Items listed in a dataset:

▽

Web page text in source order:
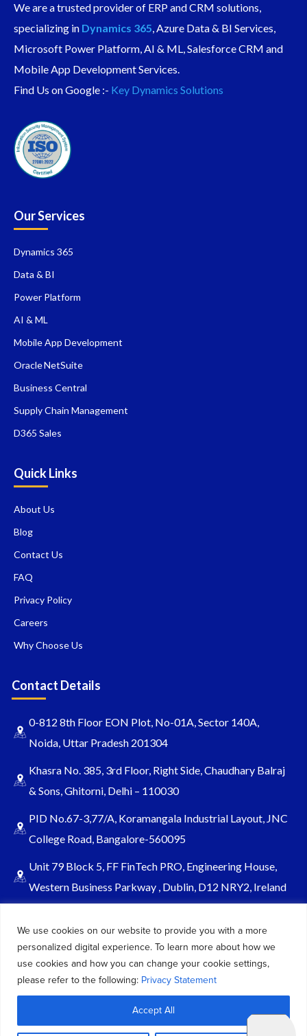
We use cookies on our website to provide you with a more
personalized digital experience. To learn more about how we
use cookies and how you can change your cookie settings,
please refer to the following: Privacy Statement
Accept All
We are a trusted provider of ERP and CRM solutions,
specializing in Dynamics 365, Azure Data & BI Services,
Microsoft Power Platform, AI & ML, Salesforce CRM and
Mobile App Development Services.
Find Us on Google :- Key Dynamics Solutions
Our Services
Dynamics 365
Data & BI
Power Platform
AI & ML
Mobile App Development
Oracle NetSuite
Business Central
Supply Chain Management
D365 Sales
Quick Links
About Us
Blog
Contact Us
FAQ
Privacy Policy
Careers
Why Choose Us
Contact Details
0-812 8th Floor EON Plot, No-01A, Sector 140A,
Noida, Uttar Pradesh 201304
Khasra No. 385, 3rd Floor, Right Side, Chaudhary Balraj
& Sons, Ghitorni, Delhi – 110030
PID No.67-3,77/A, Koramangala Industrial Layout, JNC
College Road, Bangalore-560095
Unit 79 Block 5, FF FinTech PRO, Engineering House,
Western Business Parkway , Dublin, D12 NRY2, Ireland
+91 875 034 1839
+91 9217719348
© 2026 – All Rights Reserved Key Dynamics Solutions PVT LTD |
Designed by KDS
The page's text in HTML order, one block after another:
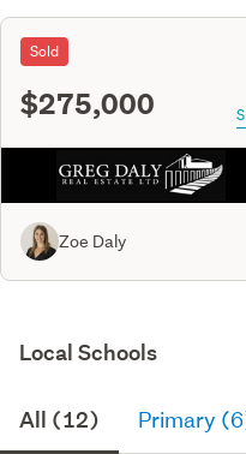
Sold
$275,000
Zoe Daly
Local Schools
All (12) Primary
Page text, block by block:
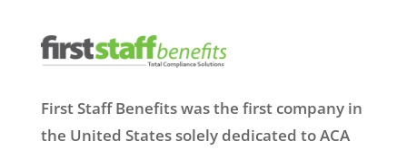
First Staff Benefits was the first company in
the United States solely dedicated to ACA
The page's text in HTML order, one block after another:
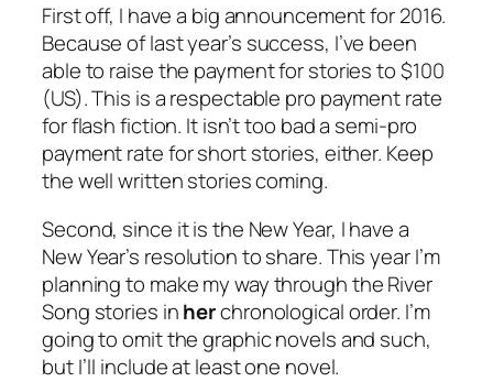
First off, I have a big announcement for 2016.
Because of last year’s success, I’ve been
able to raise the payment for stories to $100
(US). This is a respectable pro payment rate
for flash fiction. It isn’t too bad a semi-pro
payment rate for short stories, either. Keep
the well written stories coming.
Second, since it is the New Year, I have a
New Year’s resolution to share. This year I’m
planning to make my way through the River
Song stories inherchronological order. I’m
going to omit the graphic novels and such,
but I’ll include at least one novel.
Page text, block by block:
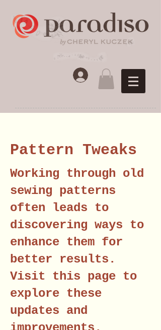
Pattern Tweaks
Working through old
sewing patterns
often leads to
discovering ways to
enhance them for
better results.
Visit this page to
explore these
updates and
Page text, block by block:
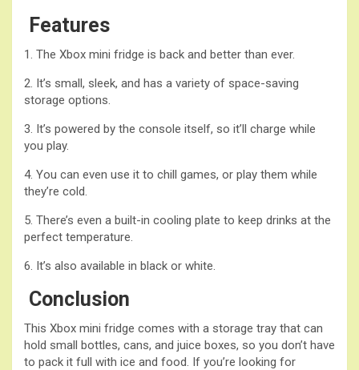
Features
1. The Xbox mini fridge is back and better than ever.
2. It’s small, sleek, and has a variety of space-saving
storage options.
3. It’s powered by the console itself, so it’ll charge while
you play.
4. You can even use it to chill games, or play them while
they’re cold.
5. There’s even a built-in cooling plate to keep drinks at the
perfect temperature.
6. It’s also available in black or white.
Conclusion
This Xbox mini fridge comes with a storage tray that can
hold small bottles, cans, and juice boxes, so you don’t have
to pack it full with ice and food. If you’re looking for
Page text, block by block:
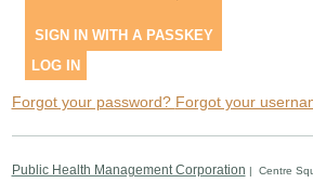
SIGN IN WITH A PASSKEY
LOG IN
Forgot your password? Forgot your
Public Health Management Corporation | Centre

△

EXERCISE PROMPT » Nothing but the lines from the one that holds "enhance them for" through the end of the data should appear, written out exactly, without pictures.

FINAL ANSWER »
enhance them for
better results.
Visit this page to
explore these
updates and
Page text, block by block:
Features
1. The Xbox mini fridge is back and better than ever.
2. It’s small, sleek, and has a variety of space-saving
storage options.
3. It’s powered by the console itself, so it’ll charge while
you play.
4. You can even use it to chill games, or play them while
they’re cold.
5. There’s even a built-in cooling plate to keep drinks at the
perfect temperature.
6. It’s also available in black or white.
Conclusion
This Xbox mini fridge comes with a storage tray that can
hold small bottles, cans, and juice boxes, so you don’t have
to pack it full with ice and food. If you’re looking for
Page text, block by block:
SIGN IN WITH A PASSKEY
LOG IN
Forgot your password? Forgot your
Public Health Management Corporation | Centre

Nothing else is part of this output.